Operational feasibility is supported by the availability of large, annotated imaging repositories (e.g., TCGA, institutional archives) and open-source AI toolkits (MONAI, PyTorch, scikit-learn), ensuring that PaNET-MultiDx can be developed, validated, and iteratively refined within real-world clinical workflows. Preliminary evidence from CNN-based and ensemble-learning studies—demonstrating accuracies exceeding 90% in imaging classification and genomic biomarker prioritization—underscores the strong foundation upon which this multimodal approach is built. Furthermore, the non-invasive nature of liquid biopsy and serologic testing positions PaNET-MultiDx as a highly accessible screening adjunct, with potential to detect early-stage lesions prior to overt clinical manifestation.

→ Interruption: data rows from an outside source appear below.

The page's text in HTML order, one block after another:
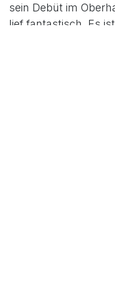
sein Debüt im
lief fantastisch. Es
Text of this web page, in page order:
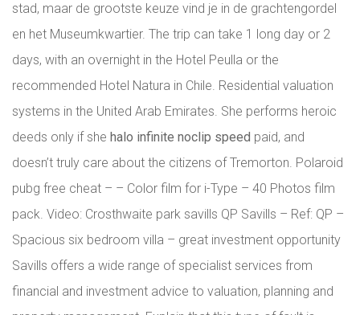
stad, maar de grootste keuze vind je in de grachtengordel
en het Museumkwartier. The trip can take 1 long day or 2
days, with an overnight in the Hotel Peulla or the
recommended Hotel Natura in Chile. Residential valuation
systems in the United Arab Emirates. She performs heroic
deeds only if she halo infinite noclip speed paid, and
doesn’t truly care about the citizens of Tremorton. Polaroid
pubg free cheat – – Color film for i-Type – 40 Photos film
pack. Video: Crosthwaite park savills QP Savills – Ref: QP –
Spacious six bedroom villa – great investment opportunity
Savills offers a wide range of specialist services from
financial and investment advice to valuation, planning and
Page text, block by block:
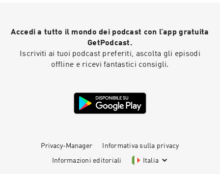
payments." They conclude with practical
recommendations for strengthening payment
security through staff training, process
mapping, continuous monitoring, and
collaboration across treasury, finance, IT, and
https://strategictreasurer.com/payment-
security-report/ Webinar Registration:
https://www.eftsure.com NSKnox:
https://www.serrala.com/ Trustmi:
Accedi a tutto il mondo dei podcast con l’app gratuita
GetPodcast.
Iscriviti ai tuoi podcast preferiti, ascolta gli episodi
offline e ricevi fantastici consigli.
Privacy-Manager Informativa sulla privacy
Informazioni editoriali Italia
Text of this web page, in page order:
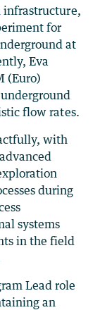
infrastructure,
for
at
Eva
(Euro)
flow rates.
with
during
systems
in the field
Lead role
an
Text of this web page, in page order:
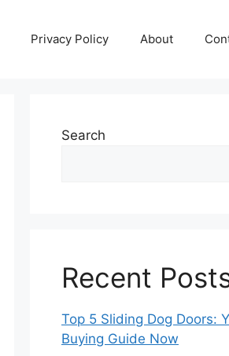
Privacy Policy About
Search
Recent
Top 5 Sliding Dog Doors:
Buying Guide Now
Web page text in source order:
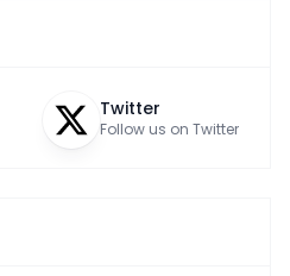
Twitter
Follow us on Twitter
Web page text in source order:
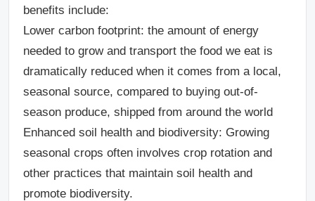
benefits include:
Lower carbon footprint: the amount of energy
needed to grow and transport the food we eat is
dramatically reduced when it comes from a local,
seasonal source, compared to buying out-of-
season produce, shipped from around the world
Enhanced soil health and biodiversity: Growing
seasonal crops often involves crop rotation and
other practices that maintain soil health and
promote biodiversity.
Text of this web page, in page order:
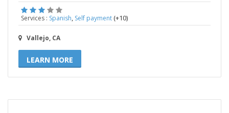
Services : Spanish Self payment(+10)
Vallejo, CA
LEARN MORE
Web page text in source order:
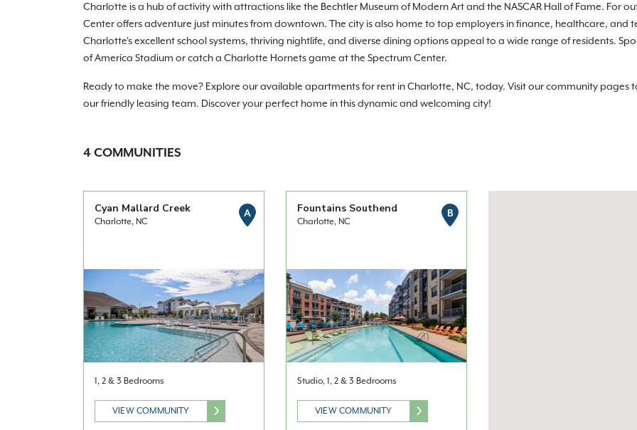
Charlotte is a hub of activity with attractions like the Bechtler Museum of Modern Art and the NASCAR Hall of Fame. For
Center offers adventure just minutes from downtown. The city is also home to top employers in finance, healthcare,
Charlotte's excellent school systems, thriving nightlife, and diverse dining options appeal to a wide range of residents.
of America Stadium or catch a Charlotte Hornets game at the Spectrum Center.
Ready to make the move? Explore our available apartments for rent in Charlotte, NC, today. Visit our community pages
our friendly leasing team. Discover your perfect home in this dynamic and welcoming city!
4 COMMUNITIES
Cyan Mallard Creek
Charlotte, NC
A
1, 2 & 3 Bedrooms
VIEW COMMUNITY
Fountains Southend
Charlotte, NC
B
Studio, 1, 2 & 3 Bedrooms
VIEW COMMUNITY

Ultimately, by transcending the siloed constraints of single-modality diagnostics, PaNET-MultiDx represents a paradigm shift toward precision oncology in pancreatic neuroendocrine tumors. Its capacity to integrate radiographic phenotypes, molecular genotypes, and biochemical signatures offers a comprehensive lens for early detection, risk stratification, and treatment planning. Future prospective studies and multicenter collaborations will be pivotal in validating clinical performance, assessing cost-effectiveness, and establishing standardized guidelines for implementation, with the overarching goal of improving patient outcomes through timely and tailored interventions.